Due to the wide distribution and rapid progression of most pneumonia lesions, the detection rate of the system for a single lesion was only 89.89%, and the false alarm rate was 27.97%. The 64 missed diagnosis markers were all small ground glass opacity. Although these lesions were not marked in the pneumonia list, they appeared in the nodule screening function list. This is related to the algorithm model and parameter setting of the system which can distinguish between nodules and pneumonia by the size of the lesions. With the continuous development of deep learning increasing clinical application data, the AI image-assisted diagnosis system will be continuously improved and upgraded[10].
Pulmonary vascular shadow and respiratory movement artifact accounted for more than 80% of the 221 misdiagnosed markers. This is related to the quality of the image data, which is affected by the parameter setting of image equipment and algorithm reconstruction. In this study, the slice thickness of most CT scans was 3mm, and the scanning time was about 45s. The breathing movement due to the patient's lack of breath control affected the image quality, thus affecting the recognition efficiency. Some studies suggested that thin CT slice will contribute to lesion recognition efficiency. The recommended thickness is 1.25mm[11]. Further clinical trials should be conducted to verify its specific impact.

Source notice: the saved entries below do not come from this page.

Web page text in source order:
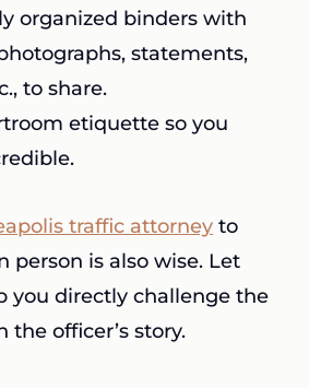
organized binders with
statements,
to share.
etiquette so you
traffic attorneyto
person is also wise. Let
you directly challenge the
the officer’s story.
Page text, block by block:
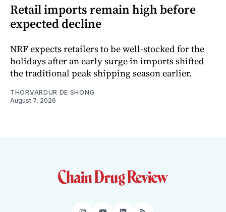
Retail imports remain high before
expected decline
NRF expects retailers to be well-stocked for the
holidays after an early surge in imports shifted
the traditional peak shipping season earlier.
THORVARDUR DE SHONG
August 7, 2026

Through comparing the CT reexamination of 24 patients, it is found that under the condition that all patients showed recovery during hospitalization, the lesions in the last CT scan all showed different degrees of absorption compared with the first scan, which is demonstrated in the reduction in lesion size and lesion percentage of total lung volume and the decrease in mean lesion density. The AI image-assisted diagnosis system is able to present the dynamic changes of the patient's CT results with higher accuracy and shorter response time. Therefore, image diagnostician and clinicians can efficiently assess the clinical efficacy of treatment, and provide standards as well as basis for disease evaluation, isolation removal and discharge. At the same time, the system can quickly process massive data and make rapid and accurate comparison among multiple reviews, which can reduce the workload of doctors and avoid the subjective bias of doctors.

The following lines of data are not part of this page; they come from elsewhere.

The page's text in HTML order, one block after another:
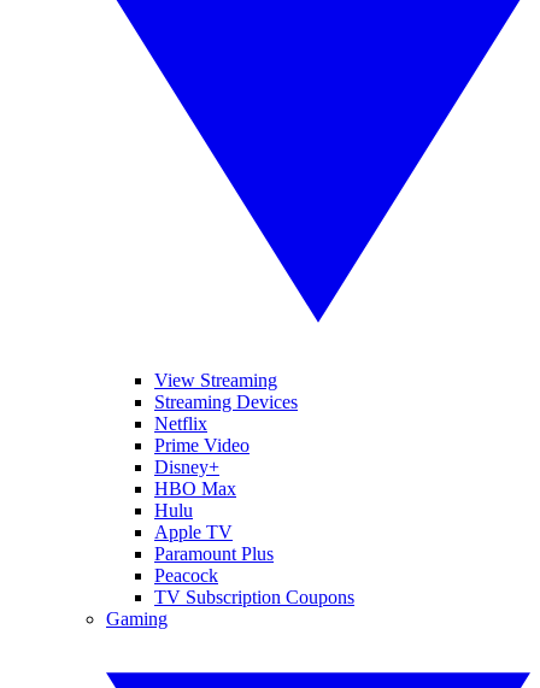
View Streaming
Streaming Devices
Netflix
Prime Video
Disney+
HBO Max
Hulu
Apple TV
Paramount Plus
Peacock
TV Subscription Coupons
Gaming
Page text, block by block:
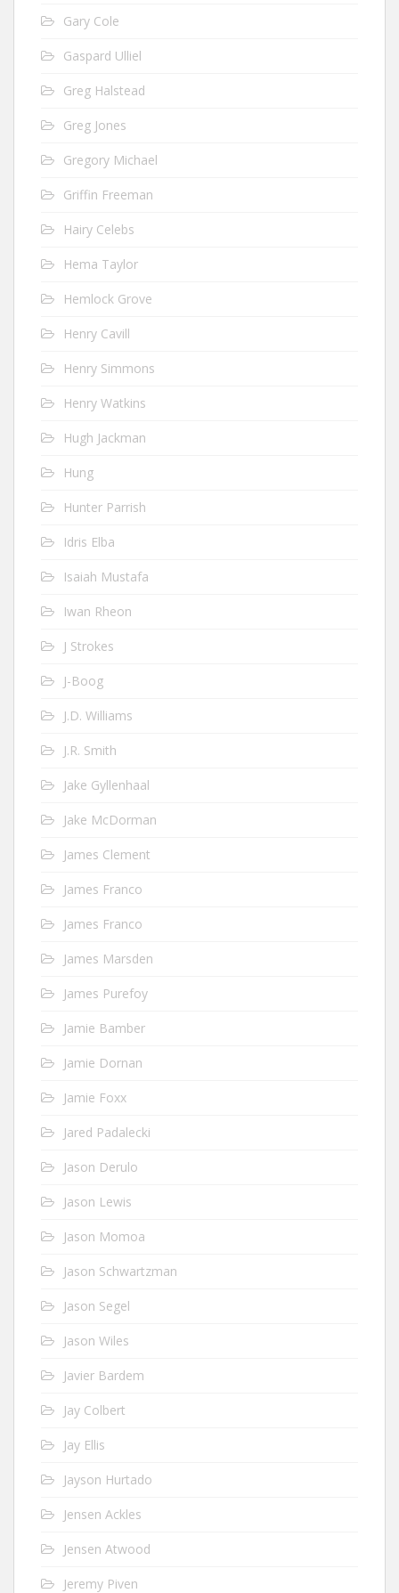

In addition, 7 patients in this study were negative on chest CT. Three of them underwent two chest CT examinations. However, all the patients were tested positive by fluorescence RT-PCR with nucleonuclear acid of novel coronavirus. This indicates that negative chest CT results are not the absolute standard to exclude COVID-19. Therefore, suspected patients with negative CT results should be treated with caution in clinical practice to prevent missed diagnosis. The differential diagnosis of COVID-19 with other viral pneumonia, bacterial pneumonia and mycoplasma pneumonia is also a key and difficult area in clinical work, which will also be a new direction of AI image-assisted diagnosis system.